Janusz Kołodziej poprzedni rok może spisać na straty. Los nie oszczędzał zawodnika Fogo Unii Leszno – najpierw podczas jednego z sparingów doznał urazu mostka, natomiast miesiąc później odniósł kontuzję ręki, przez co dużą część sezonu spędził w roli kibica. Doświadczony żużlowiec wystąpił ostatecznie w ośmiu spotkaniach, a w prawie każdym zainkasował dwucyfrową zdobycz punktową. Mimo spadku Unii i kilku ofert transferowych, kapitan postanowił zostać na leszczyńskim okręcie i pomóc w awansie do PGE Ekstraligi.
Mimo ofert z PGE Ekstraligi postanowiłeś zostać w Lesznie. Skąd taka decyzja?
Czułem, iż nie potrzebuję zmian. Jest mi przykro z powodu spadku do Metalkas 2. Ekstraligi, chcielibyśmy zostać na najwyższym poziomie rozgrywkowym, ale to się nie udało. Wiedziałem, iż chcę pomóc Unii w powrocie do elity.
A co w przypadku braku awansu?
Jest zbyt wczesna pora na takie przemyślenia. Zobaczymy, co wydarzy się w następnym sezonie, ale wierzę, iż będzie wszystko dobrze.
W poprzednim sezonie urazy dały Ci się we znaki. Czy pojawiały się w ciężkich momentach takie myśli, aby zakończyć karierę żużlową?
Wiadomo, iż taki sezon, jak poprzedni, bardziej zbliża mnie do tego zakończenia. Nie boję się tego momentu, ale też nie chciałbym tej decyzji zbyt gwałtownie podejmować. Dopóki czuję się dobrze i cieszy mnie jazda na żużlu, to chciałbym to kontynuować. Na razie nie potrafię podać daty, kiedy nadejdzie koniec mojej jazdy.
Zainteresowanie Twoją osobą ze strony innych klubów było, a jak Ty się do tego odnosiłeś? Podejmowałeś w ogóle rozmowy czy od samego początku deklarowałeś, iż zostajesz w Lesznie?
Tak, były propozycje z innych klubów, ale szczerze mówiąc choćby z nimi nie rozmawiałem. Przede wszystkim chciałem dogadać się z Fogo Unią Leszno, na tym się skupiałem i to się udało.
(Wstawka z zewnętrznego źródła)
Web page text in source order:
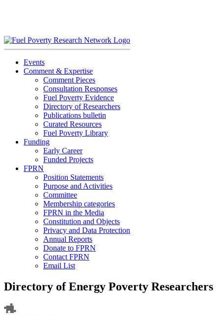
Events
Comment & Expertise
Comment Pieces
Consultation Responses
Fuel Poverty Evidence
Directory of Researchers
Publications bulletin
Curated Resources
Fuel Poverty Library
Funding
Early Career
Funded Projects
FPRN
Position Statements
Purpose and Activities
Committee
Membership categories
FPRN in the Media
Constitution and Objects
Privacy and Data Protection
Annual Reports
Donate to FPRN
Contact FPRN
Email List
Directory of Energy Poverty Researchers
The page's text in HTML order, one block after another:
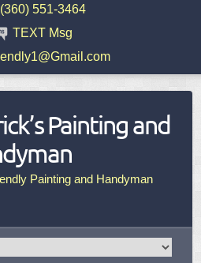
(360) 551-3464
TEXT Msg
Painting and
Painting and Handyman
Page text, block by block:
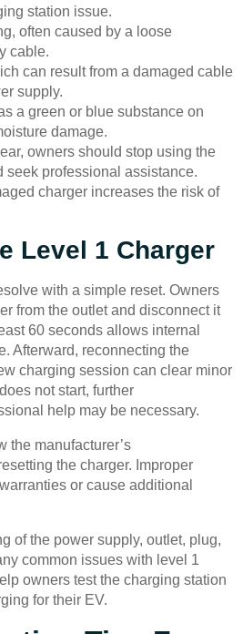
station issue.
often caused by a loose
cable.
can result from a damaged cable
supply.
a green or blue substance on
damage.
owners should stop using the
seek professional assistance.
charger increases the risk of
Level 1 Charger
with a simple reset. Owners
from the outlet and disconnect it
60 seconds allows internal
Afterward, reconnecting the
charging session can clear minor
not start, further
help may be necessary.
the manufacturer’s
the charger. Improper
or cause additional
of the power supply, outlet, plug,
common issues with level 1
owners test the charging station
for their EV.
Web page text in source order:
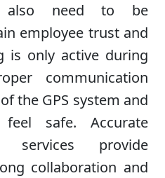
also need to be
employee trust and
is only active during
communication
the GPS system and
safe. Accurate
services provide
collaboration and
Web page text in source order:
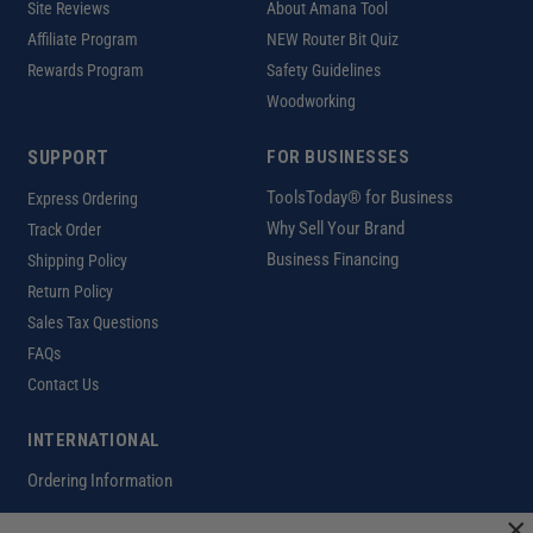
Site Reviews
Affiliate Program
Rewards Program
About Amana Tool
NEW Router Bit Quiz
Safety Guidelines
Woodworking
SUPPORT
Express Ordering
Track Order
Shipping Policy
Return Policy
Sales Tax Questions
FAQs
Contact Us
FOR BUSINESSES
ToolsToday® for Business
Why Sell Your Brand
Business Financing
INTERNATIONAL
Ordering Information
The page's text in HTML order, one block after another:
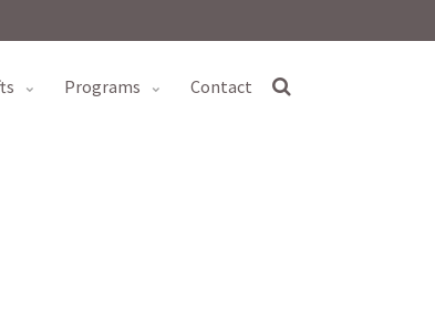
programs contact
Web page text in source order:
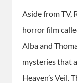
Aside from TV,
horror film
Alba and
mysteries that
Heaven’s Veil.
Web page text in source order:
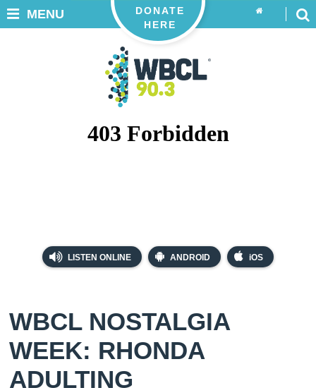
LISTEN ONLINE ANDROID iOS
DONATE
HERE
MENU
WBCL NOSTALGIA
WEEK: RHONDA
ADULTING
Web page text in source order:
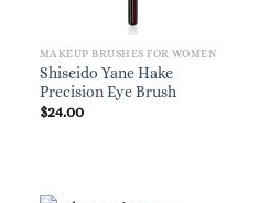
MAKEUP BRUSHES FOR WOMEN
Shiseido Yane Hake
Precision Eye Brush
$24.00
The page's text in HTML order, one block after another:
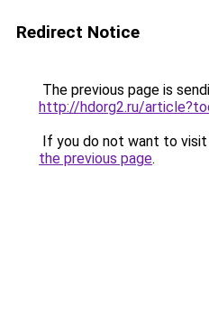
Redirect Notice
The previous page is
http://hdorg2.ru/
If you do not want to
the previous page.
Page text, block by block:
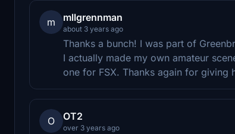
m mllgrennman
about 3 years ago
Thanks a bunch! I was part of
I actually made my own amateur
one for FSX. Thanks again for giving
O OT2
over 3 years ago
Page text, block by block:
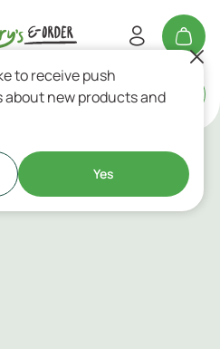
or Takeaway
to receive push
new products and
Yes
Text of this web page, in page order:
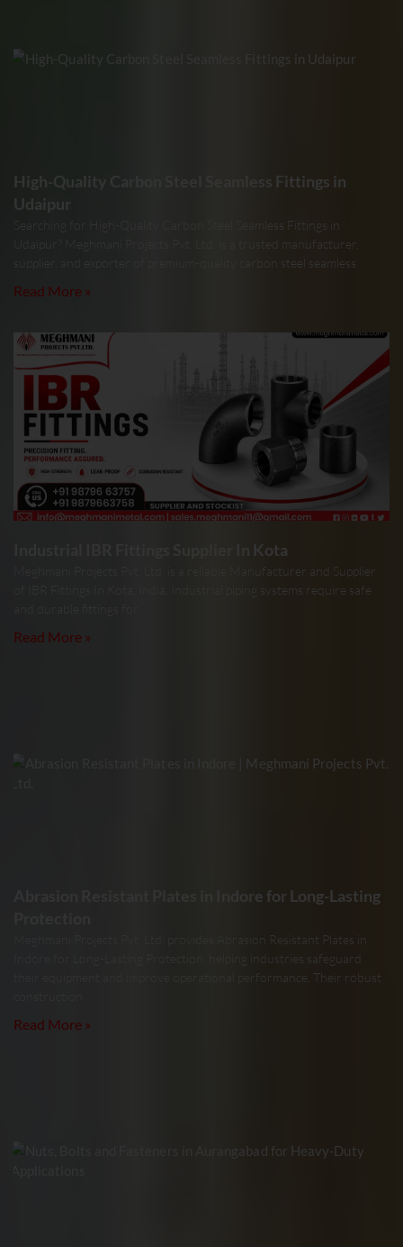
High-Quality Carbon Steel Seamless Fittings in
Udaipur
Searching for High-Quality Carbon Steel Seamless Fittings in
Udaipur? Meghmani Projects Pvt. Ltd. is a trusted manufacturer,
supplier, and exporter of premium-quality carbon steel seamless
Read More »
Industrial IBR Fittings Supplier In Kota
Meghmani Projects Pvt. Ltd. is a reliable Manufacturer and Supplier
of IBR Fittings In Kota, India. Industrial piping systems require safe
Read More »
Abrasion Resistant Plates in Indore for Long-Lasting
Meghmani Projects Pvt. Ltd. provides Abrasion Resistant Plates in
Indore for Long-Lasting Protection, helping industries safeguard
their equipment and improve operational performance. Their robust
Read More »
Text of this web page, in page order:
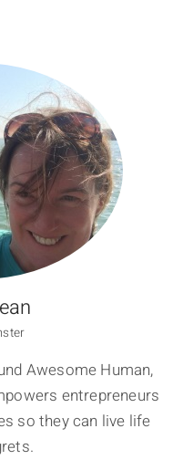
Awesome Human,
entrepreneurs
so they can live life
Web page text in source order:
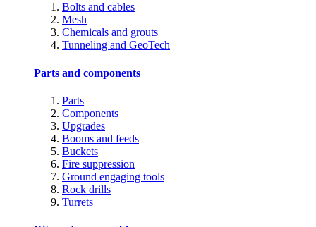
Bolts and cables
Mesh
Chemicals and grouts
Tunneling and GeoTech
Parts and components
Parts
Components
Upgrades
Booms and feeds
Buckets
Fire suppression
Ground engaging tools
Rock drills
Turrets
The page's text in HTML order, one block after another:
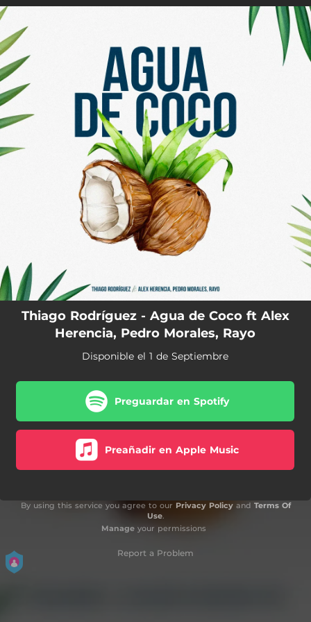
Thiago Rodríguez - Agua de Coco ft Alex
Herencia, Pedro Morales, Rayo
Disponible el 1 de Septiembre
Preguardar en Spotify
Preañadir en Apple Music
By using this service you agree to our Privacy Policyand Terms Of
Use.
Manageyour permissions
Report a Problem
.
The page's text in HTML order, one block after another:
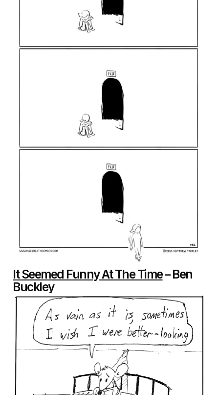
It Seemed Funny At The Time– Ben
Buckley
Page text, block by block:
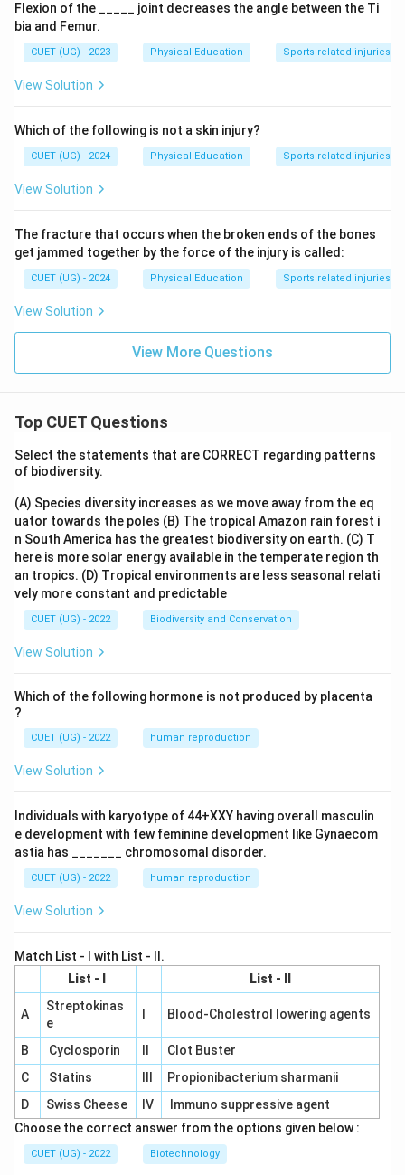
Flexion of the _____ joint decreases the angle between the Ti
bia and Femur.
CUET (UG) - 2023 Physical Education Sports related injuries
View Solution
Which of the following is not a skin injury?
CUET (UG) - 2024 Physical Education Sports related injuries
View Solution
The fracture that occurs when the broken ends of the bones
get jammed together by the force of the injury is called:
CUET (UG) - 2024 Physical Education Sports related injuries
View Solution
View More Questions
Top CUET Questions
Select the statements that are CORRECT regarding patterns
of biodiversity.
(A) Species diversity increases as we move away from the eq
uator towards the poles (B) The tropical Amazon rain forest i
n South America has the greatest biodiversity on earth. (C) T
here is more solar energy available in the temperate region th
an tropics. (D) Tropical environments are less seasonal relati
vely more constant and predictable
CUET (UG) - 2022 Biodiversity and Conservation
View Solution
Which of the following hormone is not produced by placenta
?
CUET (UG) - 2022 human reproduction
View Solution
Individuals with karyotype of 44+XXY having overall masculin
e development with few feminine development like Gynaecom
astia has _______ chromosomal disorder.
CUET (UG) - 2022 human reproduction
View Solution
Match List - I with List - II.
List - I
List - II
A
Streptokinas
e
Blood-Cholestrol lowering agents
B Cyclosporin
Clot Buster
C
Statins
Propionibacterium sharmanii
D
Swiss Cheese IV
Immuno suppressive agent
Choose the correct answer from the options given below :
CUET (UG) - 2022 Biotechnology
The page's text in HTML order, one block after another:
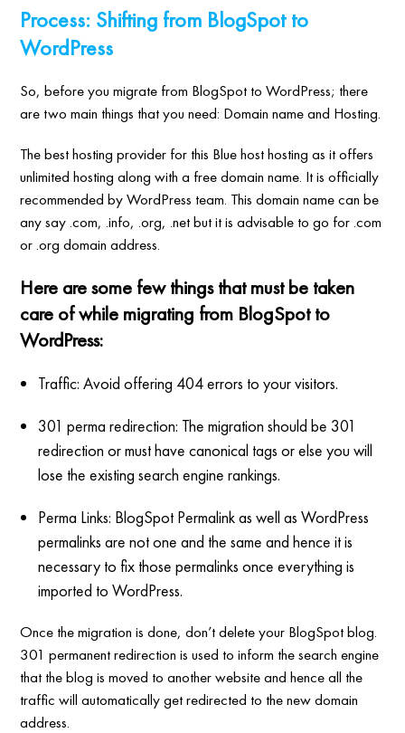
Process: Shifting from BlogSpot to
WordPress
So, before you migrate from BlogSpot to WordPress; there
are two main things that you need: Domain name and Hosting.
The best hosting provider for this Blue host hosting as it offers
unlimited hosting along with a free domain name. It is officially
recommended by WordPress team. This domain name can be
any say .com, .info, .org, .net but it is advisable to go for .com
or .org domain address.
Here are some few things that must be taken
care of while migrating from BlogSpot to
WordPress:
Traffic: Avoid offering 404 errors to your visitors.
301 perma redirection: The migration should be 301
redirection or must have canonical tags or else you will
lose the existing search engine rankings.
Perma Links: BlogSpot Permalink as well as WordPress
permalinks are not one and the same and hence it is
necessary to fix those permalinks once everything is
imported to WordPress.
Once the migration is done, don’t delete your BlogSpot blog.
301 permanent redirection is used to inform the search engine
that the blog is moved to another website and hence all the
traffic will automatically get redirected to the new domain
address.
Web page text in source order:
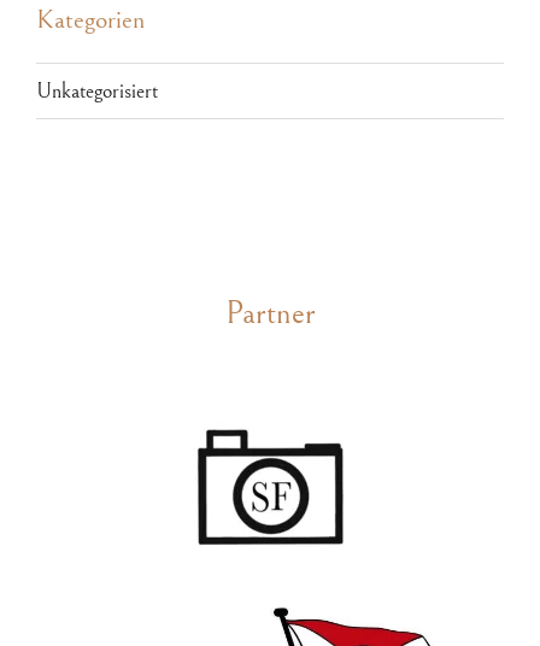
Kategorien
Unkategorisiert
Partner

Wybiegnijmy trochę w przyszłość, tę niesprecyzowaną. Czy po zakończeniu jazdy na żużlu widzisz siebie gdzieś jako trenera w rozgrywkach ligowych?
Ciężkie pytanie, ponieważ nie wiem, jaka będzie moja przyszłość, jak to się wszystko potoczy. Nie wiem w jakiej roli odnajdę się po zakończeniu kariery, ale wiem, iż jest kilka ścieżek. Czas pokaże, którą z nich podążę.
Można śmiało powiedzieć, iż jesteś legendą Fogo Unii Leszno. Chciałbyś zakończyć właśnie tutaj swoją karierę?
Pewnie tak, choć zobaczymy, jaki scenariusz napisze życie. Mam nadzieję, iż właśnie tak się wydarzy.